Encampments have since been established at the University of Queensland, Adelaide University, Curtin University, Monash University and more are planned. This represents the most serious explosion of national student protest since the movement against the Vietnam War in the late 1960s.

Like in the US, university staff have thrown their weight behind the students. Branches of the National Tertiary Education Union have passed motions in support of the camps, have sent speakers to rallies and speak-outs at the camps, and some staff at the University of Melbourne have even brought their classes to the camps to both show solidarity and teach students about social justice activism. NTEU activist at Sydney University, Alma Torlakovic, who supports the campus protest camp, told Red Flag “Staff here support the right of students to protest, of course. But it’s more than that. Union members have watched what has happened to universities in Gaza—every single university in Gaza had been destroyed by January this year. That’s according to the Euro-Med Human Rights Monitor. Nearly 100 professors have been killed along with thousands of students. But when we speak out against this, we are treated like criminals or bigots. The level of repression and attacks on academic freedom in the US and Europe is shocking—professors have been sacked, investigated and disciplined for quite reasonably expressing concern about Israel’s war and sympathy for the plight of the Palestinians. We have a duty to stand up to this—to defend the right to criticise the powerful and to act on that criticism through protest.”
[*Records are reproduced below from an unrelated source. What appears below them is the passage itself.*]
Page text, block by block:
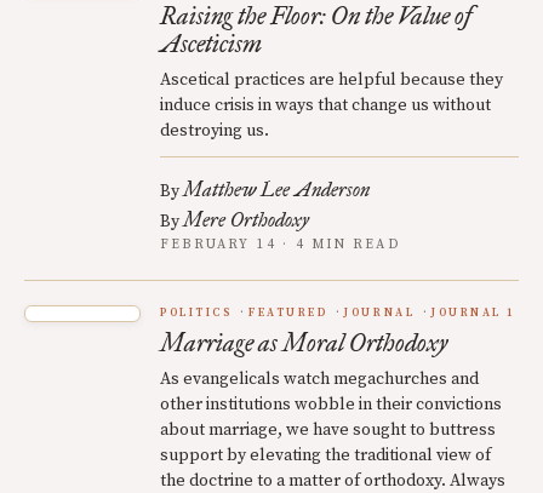
Raising the Floor: On the Value of
Asceticism
Ascetical practices are helpful because they
induce crisis in ways that change us without
destroying us.
ByMatthew Lee Anderson
ByMere Orthodoxy
FEBRUARY 14 · 4 MIN READ
POLITICS FEATURED JOURNAL JOURNAL 1
Marriage as Moral Orthodoxy
As evangelicals watch megachurches and
other institutions wobble in their convictions
about marriage, we have sought to buttress
support by elevating the traditional view of
the doctrine to a matter of orthodoxy. Always

Unlike in the US, the campus administrators have so far opted to tolerate the encampments rather than repress them. Police have not been called, and students have been able to organise fairly freely. This has angered supporters of Israel, who see opposition to the current genocide as offensive and a form of bigotry. Australasian Union of Jewish Students president Noah Loven told the Australian that Jewish student are “not safe” on campus because of the protests. But protesters object to the assumption that all Jews support Israel’s genocide against the Palestinians, and that Jewish students are therefore offended by protests against it. “We’ve had Jewish students involved in the camp, they have spoken at rallies and have an organised presence here”, University of Queensland camp organiser Liam Parry-Mills told Red Flag, “And I know from communication with other protest organisers that that is the case at other camps around the country”. The Jewish Council of Australia has also expressed support for the protests, writing in a public statement that it “strongly rejects the claims that these protests are a threat to Jewish students and staff”.

Other supporters of Israel, like Chris Kenny writing in the Australian, attempt to discredit the protesters by implying or openly accusing them of supporting Hamas. Kenny spent his time at the Sydney University camp badgering students to condemn the 7 October attack. But as one of his targets, Palestine Action Group member Josh Lees, pointed out to Red Flag “The supporters of Israel aren’t continually called on to distance themselves from the deranged lunatics masterminding Israel’s genocide. But look at who makes up the war room: they’re religious fundamentalists using extreme violence to realise their vision of an expanded religious state.”

The eruption of student activism in support of Palestine is historic. It builds on a movement against the Gaza war that is without precedent in Australian politics. The media may have tried to bury it, but it is proving very difficult to repress. The students’ actions, along with the thousands who are regularly marching, moving motions on councils, picketing weapons companies and organising walkouts from work, are a source of hope in a world of brutality and war.